#!/usr/bin/env python
# coding: utf-8

# # Dask Array

# This notebook gives a quick demo of using `dask.array`. It is not intended to be a full tutorial on using dask, or a full demonstration of its capabilities. For more information see the docs [here](http://dask.pydata.org/en/latest/), or some live notebooks [here](http://mybinder.org/repo/blaze/dask-examples).

# ## Create an array

# In[1]:


import dask.array as da
import numpy as np


# ### Create a dask array
# Dask arrays can be created in a few different ways, but here we'll use the `from_array` function. `from_array` accepts anything that works with numpy style slicing, so we could pass in an hdf5 or netcdf4 Dataset instead of a numpy array. We'll use a numpy array here just for a quick demo. We also pass in a `chunks` keyword, which tells dask how to block the array into chunks.

# In[2]:


x = np.arange(3000**2).reshape((3000, 3000))
a = da.from_array(x, chunks=(750, 750))


# ### Examine the array
# `a` now is a `dask.array.Array` object, which looks a lot like a numpy array. It has many of the same methods even:

# In[3]:


print([f for f in dir(a) if not f.startswith('_')])


# In[4]:


a.shape


# In[5]:


a.dtype


# Computations done on the array are not run immediately, but recorded in a graph as a `dask` attribute on the array. This is common for all dask collections (`dask.array`, `dask.dataframe`, `dask.bag` and `dask.imperative`). To see the graph, one can use the `visualize` method:

# In[6]:


a.visualize()


# The graph of `a` just shows several slices being taken out of `x` - one for each chunk. Lets create a larger computation, and visualize it:

# In[7]:


expr = a.dot(a.T).sum(axis=0)
expr.visualize()


# That's quite a complicated graph! Before the computation is actually run (by calling the `compute` method on the array), the graph is simplified with several optimization passes to improve efficiency. To visualize the final graph to be run, we can set the `optimize_graph` keyword as `True`:

# In[8]:


expr.visualize(optimize_graph=True)


# This is a much simpler computation, and is the result of inlining, fusing, and rewriting tasks.

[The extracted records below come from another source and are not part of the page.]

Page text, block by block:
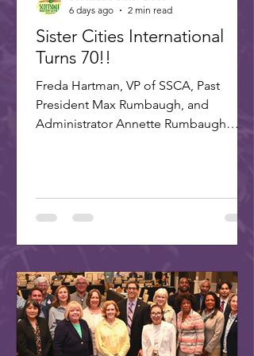
Sister Cities International
Turns 70!!
Freda Hartman, VP of SSCA, Past
President Max Rumbaugh, and
Administrator Annette Rumbaugh
led by Dr. Freda Hartman, Vice
President of Scottsdale Sister Cities,
International. Joining Freda were
Annette and Max Rumbaugh. Over 275
US and international delegates
gathered in Washington, D.C., on July
22-25, 20
6 days ago
2 min read
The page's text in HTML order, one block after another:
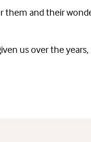
and their
us over the
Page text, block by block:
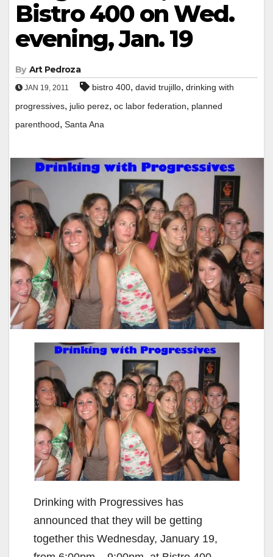
Bistro 400 on Wed.
evening, Jan. 19
By Art Pedroza
JAN 19, 2011 bistro 400, david trujillo, drinking with
progressives, julio perez, oc labor federation, planned
parenthood, Santa Ana
Drinking with Progressives has
announced that they will be getting
together this Wednesday, January 19,
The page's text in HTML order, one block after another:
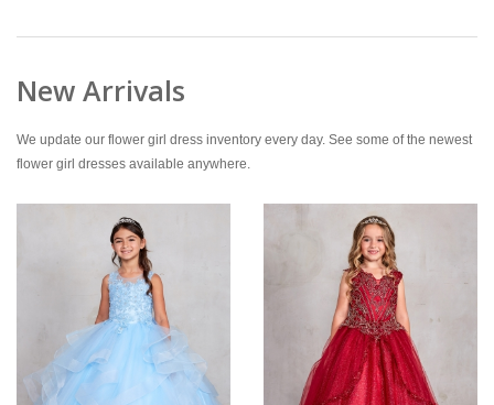
New Arrivals
We update our flower girl dress inventory every day. See some of the newest
flower girl dresses available anywhere.
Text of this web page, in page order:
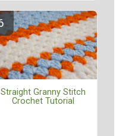
Straight Granny Stitch
Crochet Tutorial
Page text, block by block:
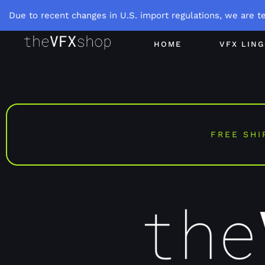
Due to recent changes in U.S. import regulations, we are
HOME VFX
FREE
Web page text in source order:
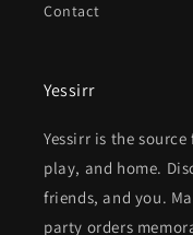
Contact
Yessirr
Yessirr is the
play, and home.
friends, and you.
party orders
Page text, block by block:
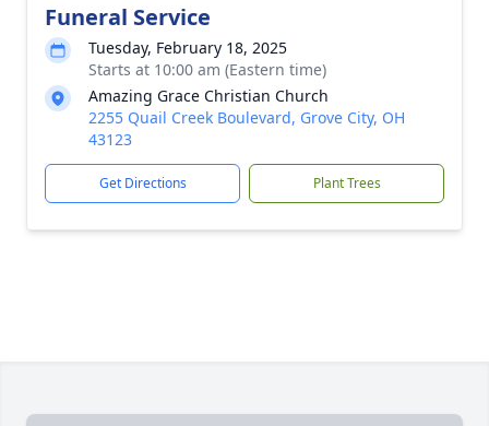
Funeral Service
Tuesday, February 18, 2025
Starts at 10:00 am (Eastern time)
Amazing Grace Christian Church
2255 Quail Creek Boulevard, Grove City, OH
43123
Get Directions Plant Trees
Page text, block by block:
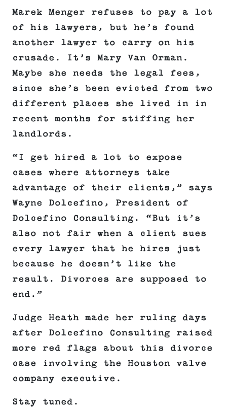
Marek Menger refuses to pay a lot
of his lawyers, but he’s found
another lawyer to carry on his
crusade. It’s Mary Van Orman.
Maybe she needs the legal fees,
since she’s been evicted from two
different places she lived in in
recent months for stiffing her
landlords.
“I get hired a lot to expose
cases where attorneys take
advantage of their clients,” says
Wayne Dolcefino, President of
Dolcefino Consulting. “But it’s
also not fair when a client sues
every lawyer that he hires just
because he doesn’t like the
result. Divorces are supposed to
end.”
Judge Heath made her ruling days
after Dolcefino Consulting raised
more red flags about this divorce
case involving the Houston valve
company executive.
Stay tuned.

# ### Perform the actual computation
# To actually run the computation, we can call the `compute` method. 
# 
# We'll also load some diagnostic tools so we can profile the computation afterwards. To read more about the diagnostic options in dask, see the docs [here](http://dask.pydata.org/en/latest/diagnostics.html).

# In[9]:


from dask.diagnostics import Profiler, ResourceProfiler, ProgressBar, visualize
from bokeh.io import output_notebook
ProgressBar().register()
output_notebook()


# In[10]:


with ResourceProfiler(dt=0.5) as rprof, Profiler() as prof:
    out = expr.compute(num_workers=4)


# Here we'll plot a profile of the computation as executed by dask. The top plot has a box for each task showing the duration of the task (hover over the box with your mouse to see the task description). The bottom plot shows our resource usage.
# 
# As can be seen in this plot, we used 400% cpu, indicating all 4 cores of my computer were fully used.

# In[11]:


visualize([prof, rprof])


# Lets run the same computation in NumPy:

# In[12]:


get_ipython().run_line_magic('time', '_ = x.dot(x.T).sum(axis=0)')


# This took roughly 4 times as long as the computation in dask, showing that for large enough arrays, the parallelism from dask provides significant speedup.